[Data entries]
***
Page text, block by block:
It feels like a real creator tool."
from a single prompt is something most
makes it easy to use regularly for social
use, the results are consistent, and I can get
***
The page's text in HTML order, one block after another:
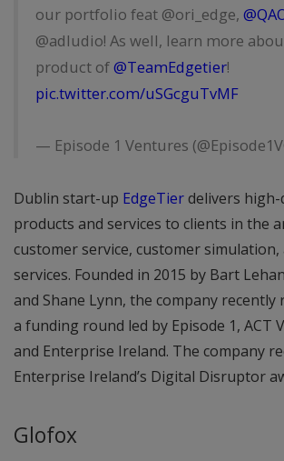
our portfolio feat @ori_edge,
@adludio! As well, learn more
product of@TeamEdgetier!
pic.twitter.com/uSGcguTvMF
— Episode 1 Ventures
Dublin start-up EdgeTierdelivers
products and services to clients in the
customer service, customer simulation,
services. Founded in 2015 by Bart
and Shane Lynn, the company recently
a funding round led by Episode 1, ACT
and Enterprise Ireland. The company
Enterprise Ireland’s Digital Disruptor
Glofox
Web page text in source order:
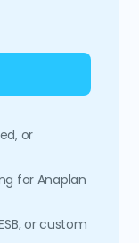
***
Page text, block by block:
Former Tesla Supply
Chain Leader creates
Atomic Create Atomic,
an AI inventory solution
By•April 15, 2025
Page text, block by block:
***
Prompt =>
Of the records above, print only the lines from the one containing "The page's text" through the one containing "Web page text", inclusive and unaltered, leaving out pictures.

Solution below =>
The page's text in HTML order, one block after another:
our portfolio feat @ori_edge,
@adludio! As well, learn more
product of@TeamEdgetier!
pic.twitter.com/uSGcguTvMF
— Episode 1 Ventures
Dublin start-up EdgeTierdelivers
products and services to clients in the
customer service, customer simulation,
services. Founded in 2015 by Bart
and Shane Lynn, the company recently
a funding round led by Episode 1, ACT
and Enterprise Ireland. The company
Enterprise Ireland’s Digital Disruptor
Glofox
Web page text in source order:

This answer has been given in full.